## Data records
──────────
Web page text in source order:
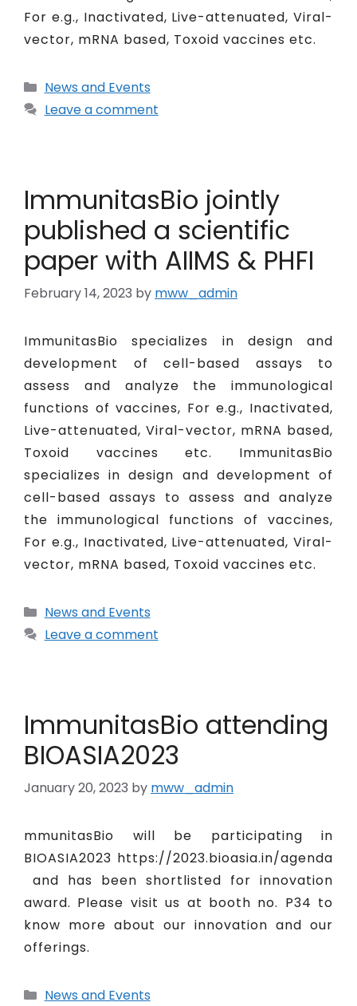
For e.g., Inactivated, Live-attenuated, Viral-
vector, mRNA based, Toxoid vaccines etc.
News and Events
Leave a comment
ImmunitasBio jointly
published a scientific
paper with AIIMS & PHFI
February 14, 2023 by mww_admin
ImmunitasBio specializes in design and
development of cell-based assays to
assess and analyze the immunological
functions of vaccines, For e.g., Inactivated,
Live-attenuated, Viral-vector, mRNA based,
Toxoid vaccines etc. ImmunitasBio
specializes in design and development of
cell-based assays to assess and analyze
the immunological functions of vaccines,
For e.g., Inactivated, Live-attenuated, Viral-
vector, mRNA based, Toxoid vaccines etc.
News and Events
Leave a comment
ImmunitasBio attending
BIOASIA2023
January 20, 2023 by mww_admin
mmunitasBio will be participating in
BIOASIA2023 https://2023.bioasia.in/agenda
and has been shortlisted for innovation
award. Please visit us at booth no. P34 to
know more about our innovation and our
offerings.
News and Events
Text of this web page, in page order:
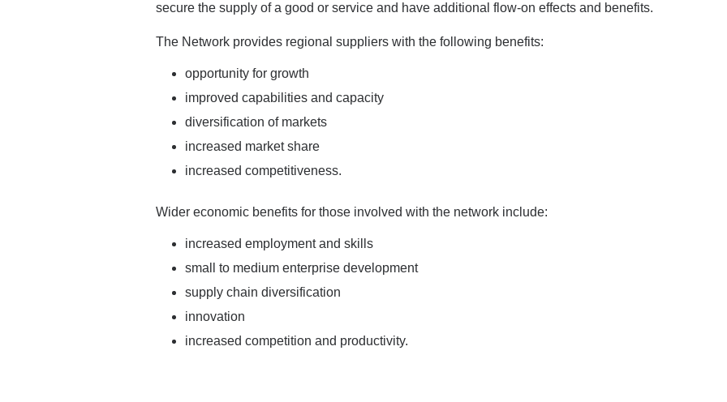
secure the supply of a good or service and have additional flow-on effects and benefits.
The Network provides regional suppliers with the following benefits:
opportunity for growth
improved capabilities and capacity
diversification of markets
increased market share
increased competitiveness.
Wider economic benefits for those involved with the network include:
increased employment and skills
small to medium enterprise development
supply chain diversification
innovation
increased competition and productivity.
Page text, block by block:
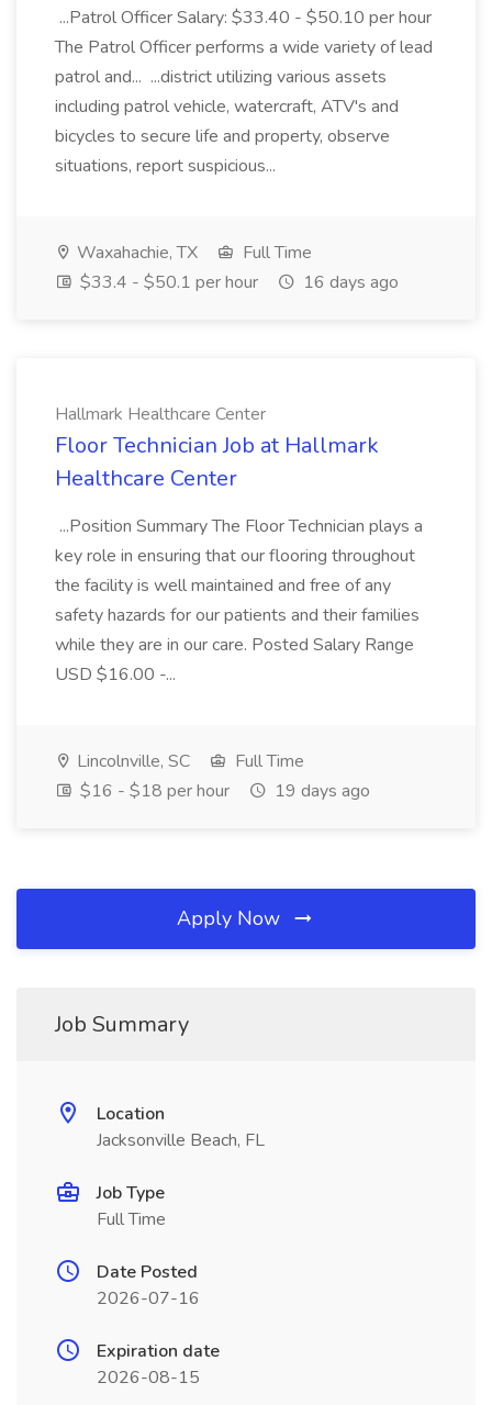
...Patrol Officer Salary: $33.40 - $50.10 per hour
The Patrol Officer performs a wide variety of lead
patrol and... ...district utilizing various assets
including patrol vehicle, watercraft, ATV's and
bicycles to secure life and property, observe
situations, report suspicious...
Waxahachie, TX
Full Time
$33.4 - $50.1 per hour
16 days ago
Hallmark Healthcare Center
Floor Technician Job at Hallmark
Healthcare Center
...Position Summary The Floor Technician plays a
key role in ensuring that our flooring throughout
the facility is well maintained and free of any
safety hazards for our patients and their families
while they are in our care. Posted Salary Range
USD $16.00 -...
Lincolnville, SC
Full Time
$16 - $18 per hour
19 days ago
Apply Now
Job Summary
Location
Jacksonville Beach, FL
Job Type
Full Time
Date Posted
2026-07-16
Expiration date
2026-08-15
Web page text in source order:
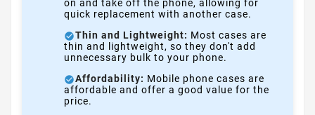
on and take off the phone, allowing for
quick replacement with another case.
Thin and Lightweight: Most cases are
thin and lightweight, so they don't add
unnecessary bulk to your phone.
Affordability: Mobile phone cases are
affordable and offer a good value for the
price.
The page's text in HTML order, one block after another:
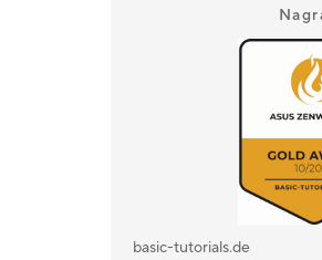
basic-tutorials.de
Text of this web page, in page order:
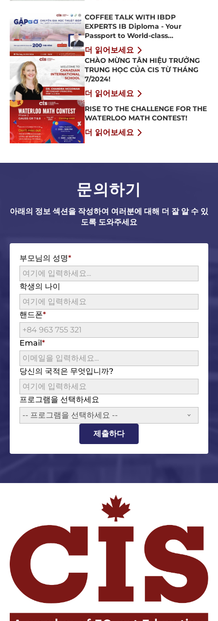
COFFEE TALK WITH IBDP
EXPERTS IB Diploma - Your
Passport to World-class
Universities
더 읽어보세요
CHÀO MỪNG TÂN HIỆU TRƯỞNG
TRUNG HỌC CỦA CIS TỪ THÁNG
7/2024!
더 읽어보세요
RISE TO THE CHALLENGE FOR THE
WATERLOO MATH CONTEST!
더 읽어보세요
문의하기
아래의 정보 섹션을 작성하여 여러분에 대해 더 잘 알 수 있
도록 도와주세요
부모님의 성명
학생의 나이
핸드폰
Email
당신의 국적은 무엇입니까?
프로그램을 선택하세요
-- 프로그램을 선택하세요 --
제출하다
──────────
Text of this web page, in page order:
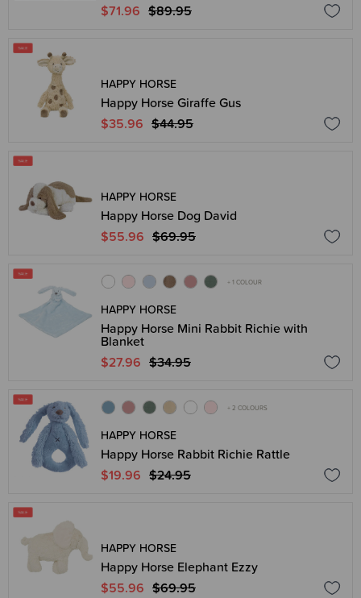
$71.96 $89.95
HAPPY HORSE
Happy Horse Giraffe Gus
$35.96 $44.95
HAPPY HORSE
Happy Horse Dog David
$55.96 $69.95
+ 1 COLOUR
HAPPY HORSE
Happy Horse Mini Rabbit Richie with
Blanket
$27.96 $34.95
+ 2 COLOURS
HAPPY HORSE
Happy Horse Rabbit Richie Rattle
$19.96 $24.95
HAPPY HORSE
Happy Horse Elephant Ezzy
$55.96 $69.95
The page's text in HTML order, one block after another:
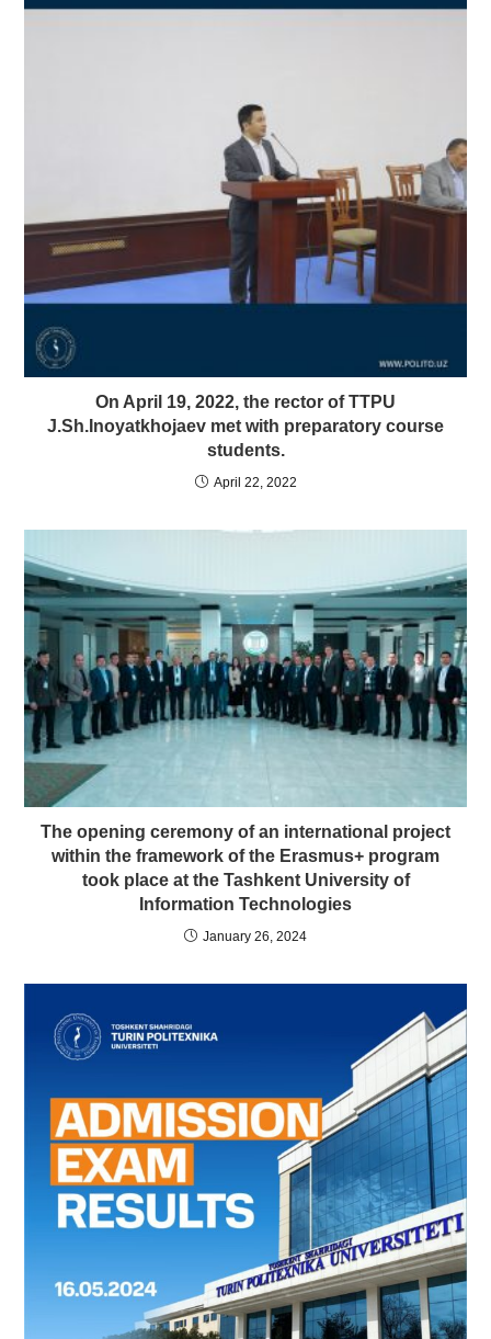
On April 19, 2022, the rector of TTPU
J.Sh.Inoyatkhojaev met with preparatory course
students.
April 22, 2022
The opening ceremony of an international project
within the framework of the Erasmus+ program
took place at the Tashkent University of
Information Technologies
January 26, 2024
──────────
## WORK INSTRUCTIONS
From the entries above, print the lines beginning at the one with "J.Sh.Inoyatkhojaev met with" and stopping after the one with "January 26, 2024", exactly as written and with nothing else.

## REPLY TO THE EXERCISE
J.Sh.Inoyatkhojaev met with preparatory course
students.
April 22, 2022
The opening ceremony of an international project
within the framework of the Erasmus+ program
took place at the Tashkent University of
Information Technologies
January 26, 2024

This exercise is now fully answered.